Avrupa'daki 'Yılbaşı' hazırlıkları ve biz Müslümanlar

Avrupa'daki 'Yılbaşı' hazırlıkları ve biz Müslümanlar

MEHMET KOÇAK

Almanya, Fransa, İtalya, Lüksemburg'dan sonra yeni yılın son günlerinde Avrupa programımın son durağı İsviçre'deyim.

Dünya genelinde ve Avrupa'da olduğu gibi Avrupa'nın en küçük ülkelerinden biri olan İsviçre'de de yeni yıl hazırlıkları devam ediyor.

Toplu kutlamalar için bu hazırlıklar genellikle büyük şehirlerde havai fişek gösterileri, konserler, meydan etkinlikleri ve renkli ışıklandırmalar halk desteğiyle yerel yönetimler tarafından yapılır.

Ancak her seferinde eğlenceler, alkol tüketimi bu kutlamalar insani ahlak sınırlarını aşan çılgınlıklara dönüşmektedir.

Yeri gelmişken önemli bir konuyu hatırlatmak isterim.

Müslümanların kendi takvimine göre yılbaşı, Peygamberimiz Hz. Muhammed (SAV)'in Mekke'den Medine'ye hicretini başlangıç kabul eden Hicri takvimin ilk günü olan 1 Muharrem'dir.

Bu özel gün, Miladi takvimdeki yılbaşı kutlamalarından farklıdır ve İslam âlemi için önemli bir dönüm noktasıdır.

Çılgınlığa varan ahlak sınırlarını zorlayan Miladi yılbaşı kutlamaları, insanlığa zarar verdiği için İslam inancına göre haram kabul edilen uygulamalar içerdiği için hoş görülmeyen hallerdir.

Yılın bitişi veya başlangıcı geçici bir durumken, hayatın sonu ve ötesi (ahiret) ise kalıcıdır.

Bu nedenle, yılbaşı akşamına hazırlanmak ve çılgınlığa varan eğlenceler yerine biz Müslümanlar dünyevi döngüler yerine ahiret hayatını düşünmeliyiz…

Kısacası, "Bizi yılın başı/sonu değil, yolun sonu ilgilendirir,"

Çünkü dünya hayatından ziyade ahiret hayatı bizim için daha önemli ve anlamlıdır.

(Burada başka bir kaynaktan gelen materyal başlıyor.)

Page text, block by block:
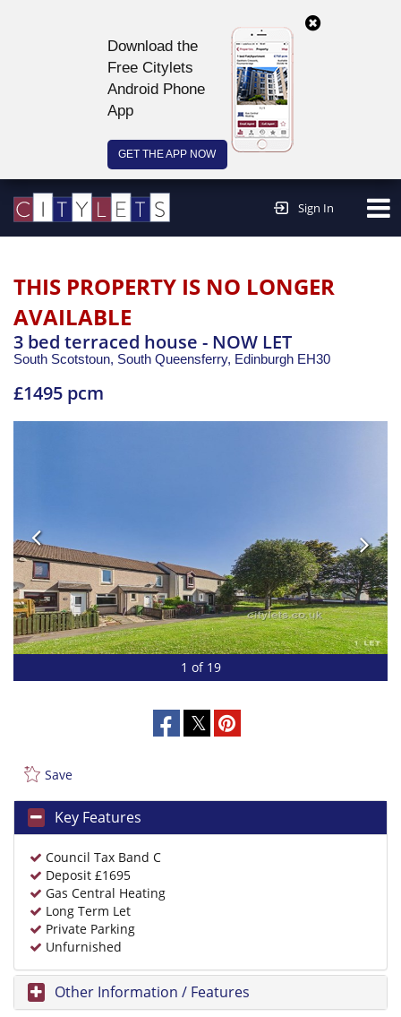
Download the
Free Citylets
Android Phone
App
GET THE APP NOW
Sign In
THIS PROPERTY IS NO LONGER
AVAILABLE
3 bed terraced house - NOW LET
South Scotstoun, South Queensferry, Edinburgh EH30
£1495 pcm
1 of 19
Save
Key Features
Council Tax Band C
Deposit £1695
Gas Central Heating
Long Term Let
Private Parking
Unfurnished
Other Information / Features

Ancak, Biz Müslümanlar için Miladi yılbaşının hayırlara vesile olmasını dilemenin hiçbir mahsuru yoktur.

*

İsviçre kendi küçük ancak dünya siyasetinde etkili bir ülkedir.

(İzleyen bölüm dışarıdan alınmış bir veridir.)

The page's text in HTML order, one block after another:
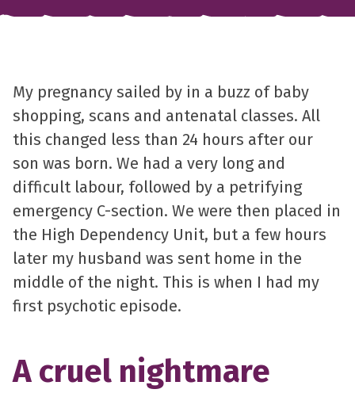
My pregnancy sailed by in a buzz of baby
shopping, scans and antenatal classes. All
this changed less than 24 hours after our
son was born. We had a very long and
difficult labour, followed by a petrifying
emergency C-section. We were then placed in
the High Dependency Unit, but a few hours
later my husband was sent home in the
middle of the night. This is when I had my
first psychotic episode.
A cruel nightmare
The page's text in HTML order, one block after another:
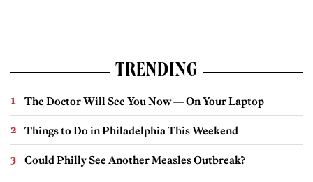
TRENDING
The Doctor Will See You Now — On Your Laptop
Things to Do in Philadelphia This Weekend
Could Philly See Another Measles Outbreak?
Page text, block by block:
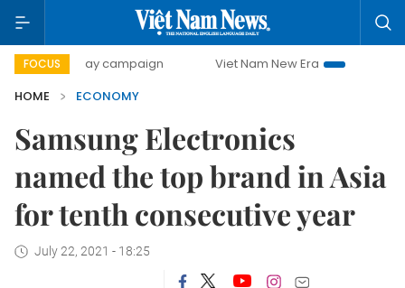
FOCUS
day campaign Viet Nam New Era
Bringing
HOME
ECONOMY
Samsung Electronics
named the top brand in Asia
for tenth consecutive year
July 22, 2021 - 18:25

İsviçre denilince; yazları yeşil, kışları ise Alp Dağları, dünyaca ünlü kayak merkezleri (St. Moritz, Davos gibi), lüks kış sporları destinasyonları ve yüksek düzeyde uluslararası diplomasinin merkezi (Cenevre'deki uluslararası kuruluşlar) olması ilk olarak akla gelir.

Cenevre şehri Birleşmiş Milletler (BM)'nin Avrupa Merkezi, Kızıl Haç ile her yıl Dünya Ekonomik Forumu'na (WEF) ev sahipliği yaparak küresel ekonomi ve siyasetin nabzının tutulduğu yerlerden biri olması hasebiyle İsviçre birçok uluslararası organizasyonun yapıldığı, dünya diplomasisinin önemli merkezlerinden biridir.

4 yıl İsviçre'de gazeteci olarak bulunmuş olmam ( 1982-1986), gazetecilik mesleğimde uluslararası ilişkiler konusunda önemli tecrübeler edinmeme vesile oldu.